The Alumnae of Northwestern University Award for Curriculum Innovation supports faculty innovations that enhance the undergraduate curriculum such as new courses, new course materials or components for existing courses, and/or new approaches to instruction. 

AWARD AND APPLICATION INFORMATIONPast Recipients

Please direct questions to curriculumaward@northwestern.edu.

2023 Recipients

Denise Bouras

Denise Bouras

Associate Professor of Instruction, Spanish & Portuguese Department, Weinberg College of Arts and Sciences

"Centering the Community in Advanced Spanish Language Curriculum"
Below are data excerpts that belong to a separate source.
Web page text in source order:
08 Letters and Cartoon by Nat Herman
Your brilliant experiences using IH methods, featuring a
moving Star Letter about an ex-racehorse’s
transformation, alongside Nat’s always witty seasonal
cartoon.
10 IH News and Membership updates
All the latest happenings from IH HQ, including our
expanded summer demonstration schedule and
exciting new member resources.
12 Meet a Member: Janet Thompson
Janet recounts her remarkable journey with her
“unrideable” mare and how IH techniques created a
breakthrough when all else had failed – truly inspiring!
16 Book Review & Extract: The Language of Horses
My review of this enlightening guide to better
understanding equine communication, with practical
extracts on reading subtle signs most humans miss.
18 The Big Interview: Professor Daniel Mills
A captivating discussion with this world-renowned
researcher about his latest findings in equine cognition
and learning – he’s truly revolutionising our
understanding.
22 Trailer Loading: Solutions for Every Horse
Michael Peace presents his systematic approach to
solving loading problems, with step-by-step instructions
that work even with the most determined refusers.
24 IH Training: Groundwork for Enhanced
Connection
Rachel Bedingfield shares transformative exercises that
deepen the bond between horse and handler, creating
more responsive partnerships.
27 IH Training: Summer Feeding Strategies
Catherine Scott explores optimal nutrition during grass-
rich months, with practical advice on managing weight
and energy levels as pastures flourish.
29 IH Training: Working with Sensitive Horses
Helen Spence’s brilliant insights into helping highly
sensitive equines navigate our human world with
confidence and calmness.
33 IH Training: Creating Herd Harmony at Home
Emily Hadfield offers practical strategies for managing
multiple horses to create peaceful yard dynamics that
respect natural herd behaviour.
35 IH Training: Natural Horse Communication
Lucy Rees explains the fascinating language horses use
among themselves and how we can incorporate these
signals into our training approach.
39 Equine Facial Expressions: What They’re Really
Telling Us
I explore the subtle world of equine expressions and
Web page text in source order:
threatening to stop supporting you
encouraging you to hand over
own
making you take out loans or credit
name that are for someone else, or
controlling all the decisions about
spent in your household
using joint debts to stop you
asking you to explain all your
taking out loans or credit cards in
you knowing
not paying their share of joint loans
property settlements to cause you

Denise Bouras will connect Northwestern undergraduates with students in District 65’s Two-Way Immersion (TWI) Program through a redesign of “Spanish 204: Advanced Spanish II - Artivism in Times of Political Change.” The course explores the evolution of artivism in Spanish-speaking communities and invites students to examine the history of Latin America and Spain through the work of artists committed to social justice.

Spanish 204 students will combine course content and research findings to design units of study for the TWI fine arts curriculum. Engagement with Evanston’s TWI community will provide undergraduates opportunities to achieve the course learning objectives, while using their advanced language skills to create and teach content on noteworthy Hispanic/Latinx artists. In turn, D65 students will learn about important sociohistorical events via artistic movements, continue to develop their Spanish proficiency, and interact with university students in unique, small-group settings.
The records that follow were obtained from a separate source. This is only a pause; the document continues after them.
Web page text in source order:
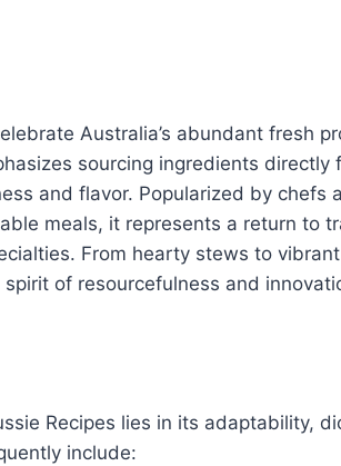
Australia’s abundant fresh
sourcing ingredients directly
and flavor. Popularized by chefs
meals, it represents a return to
From hearty stews to
of resourcefulness and
Recipes lies in its adaptability,
include:
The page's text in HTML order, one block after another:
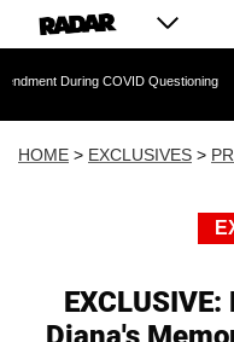
Questioning
HOME > EXCLUSIVES >
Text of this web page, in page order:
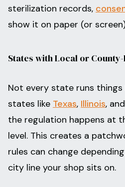
sterilization records,
show it on paper (or
States with Local or
Not every state runs
states like Texas, Illinois, and
the regulation happens at
level. This creates a
rules can change
city line your shop sits on.
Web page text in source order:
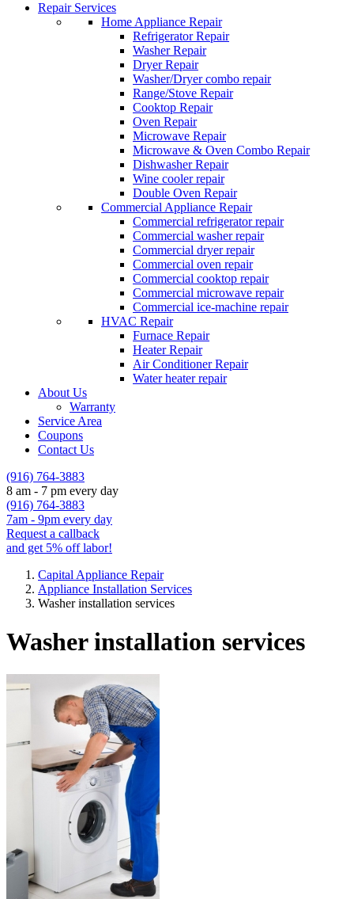
Repair Services
Home Appliance Repair
Refrigerator Repair
Washer Repair
Dryer Repair
Washer/Dryer combo repair
Range/Stove Repair
Cooktop Repair
Oven Repair
Microwave Repair
Microwave & Oven Combo Repair
Dishwasher Repair
Wine cooler repair
Double Oven Repair
Commercial Appliance Repair
Commercial refrigerator repair
Commercial washer repair
Commercial dryer repair
Commercial oven repair
Commercial cooktop repair
Commercial microwave repair
Commercial ice-machine repair
HVAC Repair
Furnace Repair
Heater Repair
Air Conditioner Repair
Water heater repair
About Us
Warranty
Service Area
Coupons
Contact Us
(916) 764-3883
8 am - 7 pm every day
(916) 764-3883
7am - 9pm every day
Request a callback
and get 5% off labor!
Capital Appliance Repair
Appliance Installation Services
Washer installation services
Washer installation services

Bouras has been teaching Spanish for more than 20 years and has long been interested in engaging students in exploratory and collective learning. Her teaching/research interests include differentiated instruction, second-language writing, the role of emotions in the language classroom, and teaching grammar through literature.

Jeremy Keys

Jeremy Keys

Assistant Professor of Instruction, Mechanical Engineering Department, McCormick School of Engineering

"Re-Inventing Mechanical Engineering 240: Increasing Engineers' Inductive Learning Through Product Archaeology"
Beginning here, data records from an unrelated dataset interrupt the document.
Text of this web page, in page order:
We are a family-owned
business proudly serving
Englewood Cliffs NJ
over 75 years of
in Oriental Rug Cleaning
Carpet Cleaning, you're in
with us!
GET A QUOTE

Jeremy Keys’ redesign of MechEng240 aims to increase students’ familiarity with common mechanical components to help them become more adaptive and creative engineering designers. Through product archaeology labs, students will disassemble consumer products and explore the embedded functions of key mechanical components. Doing so will improve students’ appreciation for common mechanical assemblies as they interpret how engineers achieve desired mechanical functions. Through the class redesign, the labs will enable inductive learning, as students extract general design principles by studying specific solutions. Students also will have the opportunity to engage in novel mechanical design through the redesign of a load-bearing component of an existing consumer product. Students will then utilize advanced 3-D printing methods to create and share their prototypes. This course, required in the second year of study for Mechanical Engineering students, will re-establish a valuable foundation for subsequent courses on mechanical design and manufacturing processes. 

Keys joined the Department of Mechanical Engineering in the Fall of 2022 as a teaching-line faculty member, having just completed his PhD at Cornell University where he studied the biophysical mechanisms which control cancer cell migration using microfluidic devices. In addition to MechEng240, Keys teaches the senior capstone course for Mechanical Engineers as well as Engineering Analysis 3, a system dynamics course for second-year engineering students.